Memory-Constrained Mac Defaults
On 16 GB Apple Silicon, start with these settings and only loosen one value at a time after a successful smoke run:
| Setting | Conservative default | Why |
|---|
OMP_NUM_THREADS / VECLIB_MAXIMUM_THREADS / MKL_NUM_THREADS | 2 | Avoid CPU thread pressure while MPS is paging unified memory. |
TOKENIZERS_PARALLELISM | false | Prevent tokenizer worker churn during tiny runs. |
PYTORCH_ENABLE_MPS_FALLBACK | 1 | Allow unsupported MPS ops to fall back instead of crashing. |
PYTORCH_MPS_HIGH_WATERMARK_RATIO | 0.70-0.72 | Keep a hard ceiling below system-danger levels. |
PYTORCH_MPS_LOW_WATERMARK_RATIO | 0.60-0.62 | Encourage earlier MPS cache release. |
| batch size | 1 | Do not raise until full pipeline is proven. |
| train/eval limits | 1/1 first | Proves load, labels, checkpoint, export. |
| max sequence length | 384 before 512 | 256 often truncates labels; 512 may OOM. Verify label tokens. |
| dataloader workers | 0 | Avoid extra processes and hidden RAM. |
Never set PYTORCH_MPS_HIGH_WATERMARK_RATIO=0.0 as a casual workaround; that disables the cap and can make the desktop unstable.
Stop immediately if free pages collapse before the first batch, if Activity Monitor shows memory pressure rising fast, or if the log has not progressed beyond base checkpoint load for several minutes.
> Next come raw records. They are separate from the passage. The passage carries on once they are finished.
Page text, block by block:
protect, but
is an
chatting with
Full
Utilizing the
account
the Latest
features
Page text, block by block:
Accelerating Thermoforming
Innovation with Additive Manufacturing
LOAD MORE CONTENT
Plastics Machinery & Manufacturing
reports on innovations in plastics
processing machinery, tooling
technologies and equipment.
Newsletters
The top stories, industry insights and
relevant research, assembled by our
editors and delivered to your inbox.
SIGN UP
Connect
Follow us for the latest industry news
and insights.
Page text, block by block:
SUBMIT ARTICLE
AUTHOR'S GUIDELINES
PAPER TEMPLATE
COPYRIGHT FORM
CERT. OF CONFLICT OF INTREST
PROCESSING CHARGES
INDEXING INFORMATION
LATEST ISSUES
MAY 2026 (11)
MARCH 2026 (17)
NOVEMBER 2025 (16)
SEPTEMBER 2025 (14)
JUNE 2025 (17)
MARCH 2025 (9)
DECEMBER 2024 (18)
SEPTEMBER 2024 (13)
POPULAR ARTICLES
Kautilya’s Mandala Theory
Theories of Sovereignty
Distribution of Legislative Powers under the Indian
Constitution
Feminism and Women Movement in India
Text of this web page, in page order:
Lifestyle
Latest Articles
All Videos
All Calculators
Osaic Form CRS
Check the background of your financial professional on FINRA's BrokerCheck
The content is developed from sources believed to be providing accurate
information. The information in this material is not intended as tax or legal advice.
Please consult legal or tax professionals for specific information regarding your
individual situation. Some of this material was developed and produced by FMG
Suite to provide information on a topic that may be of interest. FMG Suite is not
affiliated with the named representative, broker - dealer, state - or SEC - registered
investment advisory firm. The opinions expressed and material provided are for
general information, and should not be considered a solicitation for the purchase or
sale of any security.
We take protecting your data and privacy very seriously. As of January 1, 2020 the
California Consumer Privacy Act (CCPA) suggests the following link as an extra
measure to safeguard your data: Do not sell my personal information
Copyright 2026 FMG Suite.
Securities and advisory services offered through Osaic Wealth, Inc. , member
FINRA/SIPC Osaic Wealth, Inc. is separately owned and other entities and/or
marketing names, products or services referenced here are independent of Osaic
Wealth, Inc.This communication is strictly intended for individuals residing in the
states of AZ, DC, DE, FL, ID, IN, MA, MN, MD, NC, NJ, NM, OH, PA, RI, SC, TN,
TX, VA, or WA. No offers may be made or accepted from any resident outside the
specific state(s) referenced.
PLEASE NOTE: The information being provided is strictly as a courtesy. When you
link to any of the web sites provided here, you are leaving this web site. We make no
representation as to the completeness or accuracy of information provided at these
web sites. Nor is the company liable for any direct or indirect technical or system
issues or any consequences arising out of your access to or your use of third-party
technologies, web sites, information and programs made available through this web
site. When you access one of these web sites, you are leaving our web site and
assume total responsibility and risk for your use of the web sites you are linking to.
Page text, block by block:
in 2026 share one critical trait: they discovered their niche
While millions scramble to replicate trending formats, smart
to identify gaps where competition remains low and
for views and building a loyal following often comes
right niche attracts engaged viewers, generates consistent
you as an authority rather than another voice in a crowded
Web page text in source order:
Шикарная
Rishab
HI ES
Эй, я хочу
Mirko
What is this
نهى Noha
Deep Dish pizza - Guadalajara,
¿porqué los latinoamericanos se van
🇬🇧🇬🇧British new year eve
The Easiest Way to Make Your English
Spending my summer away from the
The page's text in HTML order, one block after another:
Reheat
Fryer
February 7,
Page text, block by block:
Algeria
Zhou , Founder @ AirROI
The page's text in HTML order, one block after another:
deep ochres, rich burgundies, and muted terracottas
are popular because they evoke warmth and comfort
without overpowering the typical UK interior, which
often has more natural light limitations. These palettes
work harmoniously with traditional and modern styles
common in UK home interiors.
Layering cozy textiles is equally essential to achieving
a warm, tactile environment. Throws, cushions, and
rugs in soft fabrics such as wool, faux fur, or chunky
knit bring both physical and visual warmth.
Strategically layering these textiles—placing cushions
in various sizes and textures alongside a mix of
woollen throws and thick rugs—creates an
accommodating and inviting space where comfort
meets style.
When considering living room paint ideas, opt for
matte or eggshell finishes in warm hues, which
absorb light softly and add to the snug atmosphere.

Capture the stack/log and reduce loader allocation, sequence length, sample count, rank, or evaluation before retrying.
- Smoke-first training
- Run the smallest useful command first: tiny dataset, tiny max steps, checkpoint every few steps, eval disabled or tiny.
- Example pattern, adapt to the real toolkit:
OMP_NUM_THREADS=2 VECLIB_MAXIMUM_THREADS=2 MKL_NUM_THREADS=2 \
TOKENIZERS_PARALLELISM=false PYTORCH_ENABLE_MPS_FALLBACK=1 \
PYTORCH_MPS_HIGH_WATERMARK_RATIO=0.72 \
PYTORCH_MPS_LOW_WATERMARK_RATIO=0.62 \
./train-adapter.sh \
--run-dir runs/smoke \
--train-limit 1 --eval-limit 1 \
--batch-size 1 --max-sequence-length 384
- Only scale one dimension at a time: records, sequence length, LoRA rank, steps, or eval.
- Export and apply
- Export using the toolkit's supported
.fmadapter path, then verify the file exists and is non-trivial in size.
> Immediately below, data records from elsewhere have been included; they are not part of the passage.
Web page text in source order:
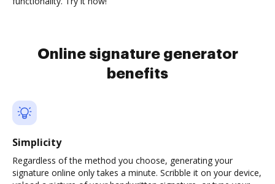
Online signature generator
benefits
Simplicity
Regardless of the method you choose, generating your
signature online only takes a minute. Scribble it on your device,
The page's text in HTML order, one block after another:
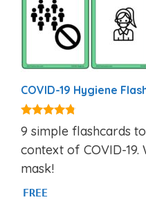
COVID-19 Hygiene
4.60
out of 5
9 simple flashcards
context of COVID-19.
mask!
FREE
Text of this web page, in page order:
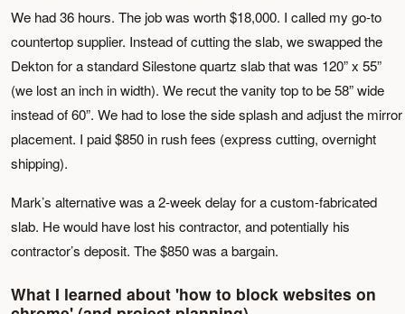
We had 36 hours. The job was worth $18,000. I called my go-to
countertop supplier. Instead of cutting the slab, we swapped the
Dekton for a standard Silestone quartz slab that was 120” x 55”
(we lost an inch in width). We recut the vanity top to be 58” wide
instead of 60”. We had to lose the side splash and adjust the mirror
placement. I paid $850 in rush fees (express cutting, overnight
shipping).
Mark’s alternative was a 2-week delay for a custom-fabricated
slab. He would have lost his contractor, and potentially his
contractor’s deposit. The $850 was a bargain.
What I learned about 'how to block websites on
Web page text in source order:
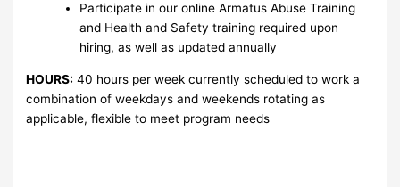
Participate in our online Armatus Abuse Training
and Health and Safety training required upon
hiring, as well as updated annually
HOURS: 40 hours per week currently scheduled to work a
combination of weekdays and weekends rotating as
applicable, flexible to meet program needs
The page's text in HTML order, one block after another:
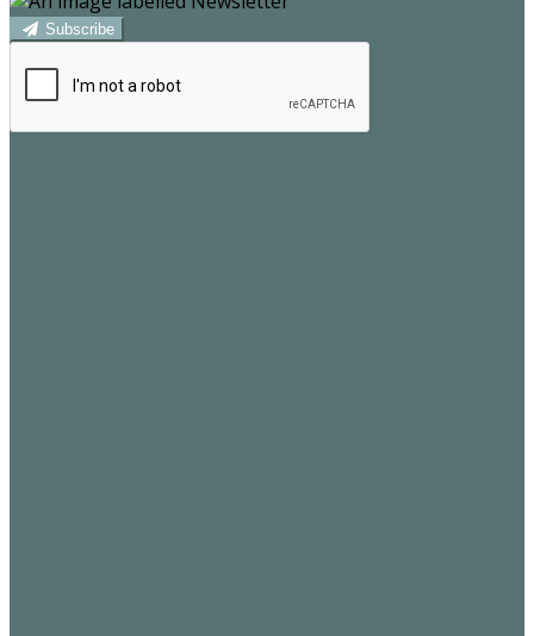
Subscribe
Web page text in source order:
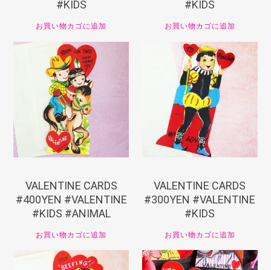
#KIDS
お買い物カゴに追加
#KIDS
お買い物カゴに追加
440
VALENTINE CARDS
#400YEN #VALENTINE
#KIDS #ANIMAL
お買い物カゴに追加
330
VALENTINE CARDS
#300YEN #VALENTINE
#KIDS
お買い物カゴに追加
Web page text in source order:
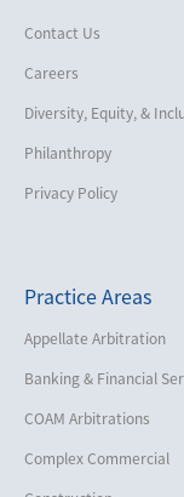
Contact Us
Careers
Diversity, Equity, &
Philanthropy
Privacy Policy
Practice Areas
Appellate Arbitration
Banking & Financial
COAM Arbitrations
Complex Commercial
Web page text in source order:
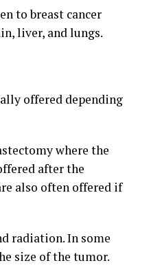
to breast cancer
liver, and lungs.
offered depending
where the
after the
also often offered if
radiation. In some
size of the tumor.

- Keep a small "known prompt" check for before/after behavior.
- For local apps, apply adapters via the documented environment variable or launch mechanism. For GUI apps on macOS, prefer
launchctl setenv NAME /absolute/path/model.fmadapter plus app restart when the runtime reads environment from launchd.
- Confirm the target process actually sees the env var; shell exports do not automatically reach already-running GUI apps.
Safety Gates
- Do not train on private data unless the user explicitly says it is intended.
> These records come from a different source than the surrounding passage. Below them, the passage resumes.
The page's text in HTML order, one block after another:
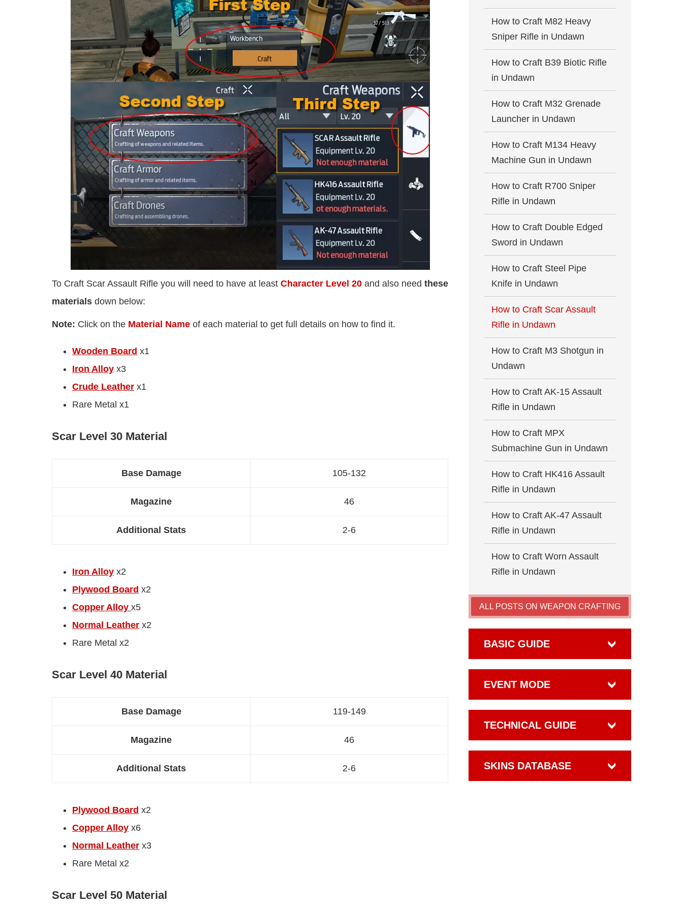
To Craft Scar Assault Rifle you will need to have at least Character Level 20 and also need these
materials down below:
Note: Click on the Material Name of each material to get full details on how to find it.
Wooden Board x1
Iron Alloy x3
Crude Leather x1
Rare Metal x1
Scar Level 30 Material
Base Damage 105-132
Magazine 46
Additional Stats 2-6
Iron Alloy x2
Plywood Board x2
Copper Alloy x5
Normal Leather x2
Rare Metal x2
Scar Level 40 Material
Base Damage 119-149
Magazine 46
Additional Stats 2-6
Plywood Board x2
Copper Alloy x6
Normal Leather x3
Rare Metal x2
Scar Level 50 Material
How to Craft M82 Heavy
Sniper Rifle in Undawn
How to Craft B39 Biotic Rifle
in Undawn
How to Craft M32 Grenade
Launcher in Undawn
How to Craft M134 Heavy
Machine Gun in Undawn
How to Craft R700 Sniper
Rifle in Undawn
How to Craft Double Edged
Sword in Undawn
How to Craft Steel Pipe
Knife in Undawn
How to Craft Scar Assault
Rifle in Undawn
How to Craft M3 Shotgun in
Undawn
How to Craft AK-15 Assault
Rifle in Undawn
How to Craft MPX
Submachine Gun in Undawn
How to Craft HK416 Assault
Rifle in Undawn
How to Craft AK-47 Assault
Rifle in Undawn
How to Craft Worn Assault
Rifle in Undawn
ALL POSTS ON WEAPON CRAFTING
BASIC GUIDE
EVENT MODE
TECHNICAL GUIDE
SKINS DATABASE
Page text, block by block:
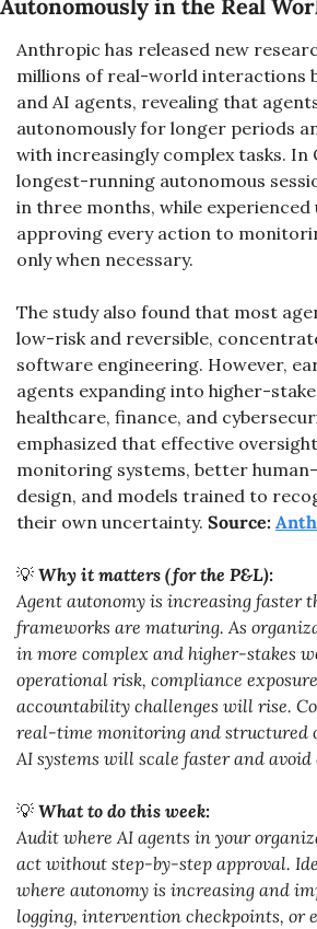
Autonomously in the Real
Anthropic has released new
millions of real-world interactions
and AI agents, revealing that
autonomously for longer periods
with increasingly complex tasks. In
longest-running autonomous
in three months, while
approving every action to
only when necessary.
The study also found that most
low-risk and reversible,
software engineering. However,
agents expanding into higher-
healthcare, finance, and
emphasized that effective
monitoring systems, better
design, and models trained to
their own uncertainty. Source:
💡 Why it matters (for the P&L):
Agent autonomy is increasing faster
frameworks are maturing. As
in more complex and higher-stakes
operational risk, compliance
accountability challenges will rise.
real-time monitoring and structured
AI systems will scale faster and
💡 What to do this week:
Audit where AI agents in your
act without step-by-step approval.
where autonomy is increasing and
logging, intervention checkpoints, or
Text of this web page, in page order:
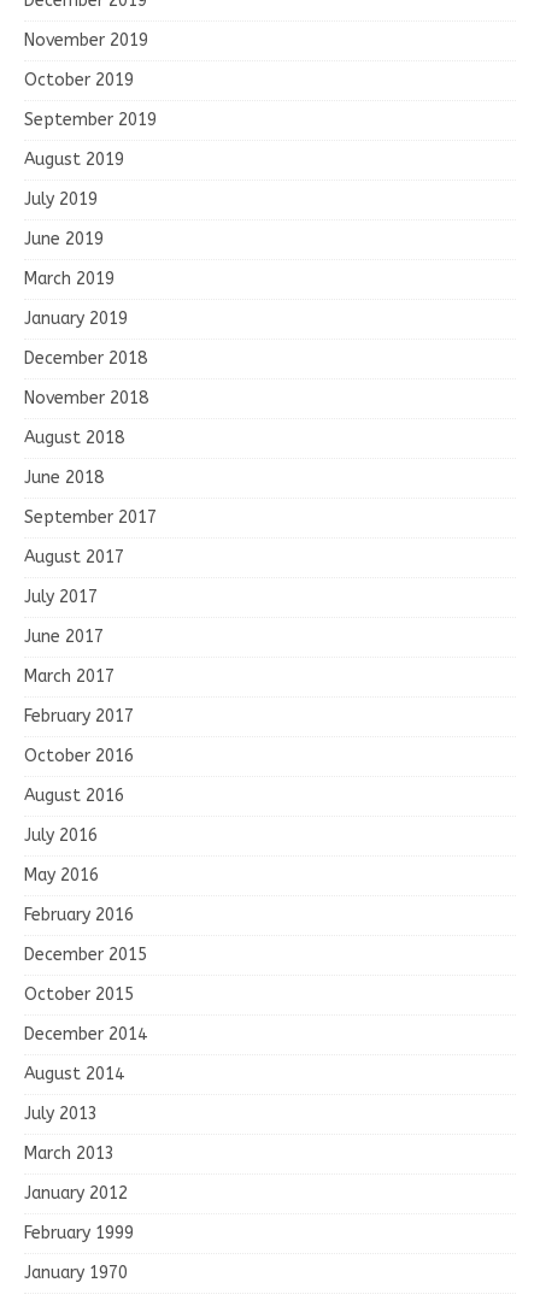
November 2019
October 2019
September 2019
August 2019
July 2019
June 2019
March 2019
January 2019
December 2018
November 2018
August 2018
June 2018
September 2017
August 2017
July 2017
June 2017
March 2017
February 2017
October 2016
August 2016
July 2016
May 2016
February 2016
December 2015
October 2015
December 2014
August 2014
July 2013
March 2013
January 2012
February 1999
January 1970
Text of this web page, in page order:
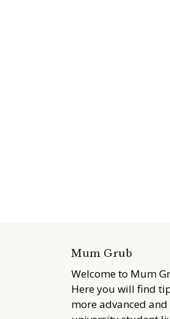
Mum Grub
Welcome to Mum
Here you will find
more advanced and
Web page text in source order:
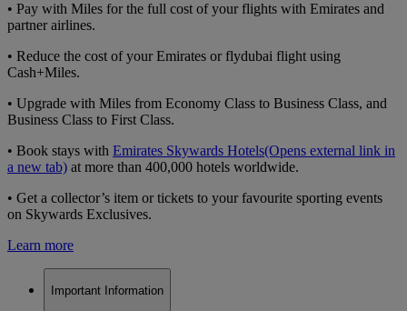
• Pay with Miles for the full cost of your flights with Emirates and
partner airlines.
• Reduce the cost of your Emirates or flydubai flight using
Cash+Miles.
• Upgrade with Miles from Economy Class to Business Class, and
Business Class to First Class.
• Book stays with Emirates Skywards Hotels(Opens external link in
a new tab) at more than 400,000 hotels worldwide.
• Get a collector’s item or tickets to your favourite sporting events
on Skywards Exclusives.
Learn more
Important Information
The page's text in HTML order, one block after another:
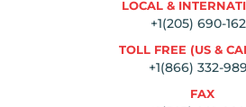
LOCAL &
+1(205) 690-
TOLL FREE (US &
+1(866) 332-
FAX

- Do not run full training before smoke data, schema validation, and a memory-safe config pass.
- Do not overwrite prior adapters or checkpoints; write dated or named run directories.
- If the machine becomes sluggish, stop training, capture logs, reduce context/batch/rank/workers, and resume from a smaller checkpoint.
Completion Evidence
Report changed commands/configs, dataset counts, smoke-run result, peak-memory clues if available, export path, adapter size, and how the adapter was applied.